Exercise —
In the records below, find each line holding the word "THINKING" and copy it.

[Data extracted from a collection]
------------------------------------
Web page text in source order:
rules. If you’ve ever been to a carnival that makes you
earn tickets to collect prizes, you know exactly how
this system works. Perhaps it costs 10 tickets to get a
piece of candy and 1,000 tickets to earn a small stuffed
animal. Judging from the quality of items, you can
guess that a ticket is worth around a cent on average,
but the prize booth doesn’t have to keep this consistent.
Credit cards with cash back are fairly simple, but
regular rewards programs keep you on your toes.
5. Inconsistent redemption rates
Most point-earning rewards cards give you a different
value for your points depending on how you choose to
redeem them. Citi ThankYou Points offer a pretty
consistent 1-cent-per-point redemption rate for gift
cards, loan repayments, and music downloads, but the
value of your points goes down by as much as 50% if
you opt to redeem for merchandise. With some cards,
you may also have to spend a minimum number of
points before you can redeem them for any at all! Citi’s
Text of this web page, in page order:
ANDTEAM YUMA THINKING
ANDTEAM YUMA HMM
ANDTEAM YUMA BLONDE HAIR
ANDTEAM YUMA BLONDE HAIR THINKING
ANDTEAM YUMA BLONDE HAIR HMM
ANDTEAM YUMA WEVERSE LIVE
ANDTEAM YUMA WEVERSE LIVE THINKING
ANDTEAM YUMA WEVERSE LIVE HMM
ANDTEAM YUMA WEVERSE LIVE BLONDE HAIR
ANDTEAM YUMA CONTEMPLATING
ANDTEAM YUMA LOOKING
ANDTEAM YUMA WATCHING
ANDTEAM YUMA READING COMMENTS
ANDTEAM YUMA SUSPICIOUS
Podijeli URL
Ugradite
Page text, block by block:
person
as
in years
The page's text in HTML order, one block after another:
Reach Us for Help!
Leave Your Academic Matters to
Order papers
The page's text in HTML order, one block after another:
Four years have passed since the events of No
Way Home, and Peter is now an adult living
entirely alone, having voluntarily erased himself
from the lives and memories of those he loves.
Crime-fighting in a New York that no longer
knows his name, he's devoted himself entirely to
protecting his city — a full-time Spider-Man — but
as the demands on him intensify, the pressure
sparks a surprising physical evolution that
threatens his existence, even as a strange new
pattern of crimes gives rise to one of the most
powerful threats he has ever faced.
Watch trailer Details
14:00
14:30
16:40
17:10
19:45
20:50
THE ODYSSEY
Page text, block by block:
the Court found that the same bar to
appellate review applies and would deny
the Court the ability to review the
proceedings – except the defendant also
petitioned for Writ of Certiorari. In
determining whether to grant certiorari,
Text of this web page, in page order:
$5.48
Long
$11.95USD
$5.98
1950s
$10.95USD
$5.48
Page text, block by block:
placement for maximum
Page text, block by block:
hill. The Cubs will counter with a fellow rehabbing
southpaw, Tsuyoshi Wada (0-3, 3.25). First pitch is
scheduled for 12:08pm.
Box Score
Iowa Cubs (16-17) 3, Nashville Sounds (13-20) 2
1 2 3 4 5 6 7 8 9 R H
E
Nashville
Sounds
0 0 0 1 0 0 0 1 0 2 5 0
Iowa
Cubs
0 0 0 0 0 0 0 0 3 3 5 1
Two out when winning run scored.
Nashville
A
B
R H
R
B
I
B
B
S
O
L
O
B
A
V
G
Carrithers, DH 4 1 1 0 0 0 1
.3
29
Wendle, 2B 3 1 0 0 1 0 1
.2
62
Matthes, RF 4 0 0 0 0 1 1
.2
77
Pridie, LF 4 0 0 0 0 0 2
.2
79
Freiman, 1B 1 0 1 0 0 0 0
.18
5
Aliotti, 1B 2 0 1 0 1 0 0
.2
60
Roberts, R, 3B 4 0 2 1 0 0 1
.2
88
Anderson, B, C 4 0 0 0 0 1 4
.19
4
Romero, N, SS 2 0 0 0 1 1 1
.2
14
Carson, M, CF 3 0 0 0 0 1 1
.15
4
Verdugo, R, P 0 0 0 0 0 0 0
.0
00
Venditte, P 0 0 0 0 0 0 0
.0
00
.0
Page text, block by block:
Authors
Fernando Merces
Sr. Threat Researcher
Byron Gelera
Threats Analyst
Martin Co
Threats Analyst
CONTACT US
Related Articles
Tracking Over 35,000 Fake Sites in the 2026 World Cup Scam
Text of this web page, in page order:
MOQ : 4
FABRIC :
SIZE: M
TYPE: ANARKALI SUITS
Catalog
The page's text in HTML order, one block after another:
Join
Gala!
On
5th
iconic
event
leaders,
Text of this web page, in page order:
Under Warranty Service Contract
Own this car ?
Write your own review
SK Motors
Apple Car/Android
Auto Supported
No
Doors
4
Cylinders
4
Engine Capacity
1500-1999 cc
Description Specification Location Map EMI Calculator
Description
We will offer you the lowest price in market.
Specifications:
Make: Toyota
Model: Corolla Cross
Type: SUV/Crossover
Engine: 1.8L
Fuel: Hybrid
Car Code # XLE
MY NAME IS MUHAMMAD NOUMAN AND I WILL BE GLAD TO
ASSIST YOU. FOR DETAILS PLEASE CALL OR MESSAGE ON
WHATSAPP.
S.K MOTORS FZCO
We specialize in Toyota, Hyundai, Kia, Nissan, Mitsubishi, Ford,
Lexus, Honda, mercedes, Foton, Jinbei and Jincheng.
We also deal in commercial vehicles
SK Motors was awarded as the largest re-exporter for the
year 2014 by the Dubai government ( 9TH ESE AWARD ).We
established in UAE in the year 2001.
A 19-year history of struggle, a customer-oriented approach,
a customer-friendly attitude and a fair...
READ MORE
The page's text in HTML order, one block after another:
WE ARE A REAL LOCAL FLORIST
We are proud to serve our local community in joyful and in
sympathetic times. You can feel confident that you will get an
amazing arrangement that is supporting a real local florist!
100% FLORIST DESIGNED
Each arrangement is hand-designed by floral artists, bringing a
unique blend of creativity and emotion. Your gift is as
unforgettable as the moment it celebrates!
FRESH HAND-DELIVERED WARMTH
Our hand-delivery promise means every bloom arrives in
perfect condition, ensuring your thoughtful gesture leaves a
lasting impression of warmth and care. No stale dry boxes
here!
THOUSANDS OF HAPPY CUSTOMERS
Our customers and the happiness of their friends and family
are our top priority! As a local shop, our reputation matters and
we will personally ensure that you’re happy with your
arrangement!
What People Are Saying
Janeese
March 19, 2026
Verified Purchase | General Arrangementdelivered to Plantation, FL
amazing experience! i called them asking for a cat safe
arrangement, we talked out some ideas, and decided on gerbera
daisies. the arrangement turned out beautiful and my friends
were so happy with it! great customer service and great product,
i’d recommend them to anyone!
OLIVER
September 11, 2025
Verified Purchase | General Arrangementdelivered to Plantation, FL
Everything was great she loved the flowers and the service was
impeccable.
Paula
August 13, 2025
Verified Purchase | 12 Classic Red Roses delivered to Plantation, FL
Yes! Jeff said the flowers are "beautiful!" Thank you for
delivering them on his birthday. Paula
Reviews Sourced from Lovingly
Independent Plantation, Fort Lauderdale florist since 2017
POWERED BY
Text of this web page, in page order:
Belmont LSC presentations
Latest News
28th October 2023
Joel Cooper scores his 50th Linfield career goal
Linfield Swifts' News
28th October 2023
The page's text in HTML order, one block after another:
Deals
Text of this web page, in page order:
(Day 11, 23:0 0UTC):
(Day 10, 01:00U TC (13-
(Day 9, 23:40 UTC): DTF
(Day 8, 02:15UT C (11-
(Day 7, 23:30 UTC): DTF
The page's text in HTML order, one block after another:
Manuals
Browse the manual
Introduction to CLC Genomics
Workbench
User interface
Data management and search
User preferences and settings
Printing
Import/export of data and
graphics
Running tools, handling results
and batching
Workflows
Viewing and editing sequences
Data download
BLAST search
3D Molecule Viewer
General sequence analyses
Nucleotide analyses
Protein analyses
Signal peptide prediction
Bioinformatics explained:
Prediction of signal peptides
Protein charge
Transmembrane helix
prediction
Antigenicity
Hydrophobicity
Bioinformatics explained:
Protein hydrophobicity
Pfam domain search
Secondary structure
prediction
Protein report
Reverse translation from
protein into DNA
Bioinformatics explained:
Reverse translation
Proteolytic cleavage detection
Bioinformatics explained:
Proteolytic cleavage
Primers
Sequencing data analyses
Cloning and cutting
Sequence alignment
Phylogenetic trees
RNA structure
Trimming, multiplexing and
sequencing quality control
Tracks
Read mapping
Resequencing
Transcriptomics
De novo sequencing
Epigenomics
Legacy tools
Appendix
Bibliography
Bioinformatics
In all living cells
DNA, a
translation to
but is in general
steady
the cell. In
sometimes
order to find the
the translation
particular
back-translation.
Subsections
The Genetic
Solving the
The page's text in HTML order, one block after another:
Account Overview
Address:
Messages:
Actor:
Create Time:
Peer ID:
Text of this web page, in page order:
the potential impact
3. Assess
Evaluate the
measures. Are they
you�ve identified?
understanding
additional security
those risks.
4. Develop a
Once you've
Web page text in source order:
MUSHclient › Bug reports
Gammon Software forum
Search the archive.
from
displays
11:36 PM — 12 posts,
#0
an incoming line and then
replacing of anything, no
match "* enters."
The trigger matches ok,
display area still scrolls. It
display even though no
------------------------------------
Answer to this exercise —
ANDTEAM YUMA THINKING
ANDTEAM YUMA BLONDE HAIR THINKING
ANDTEAM YUMA WEVERSE LIVE THINKING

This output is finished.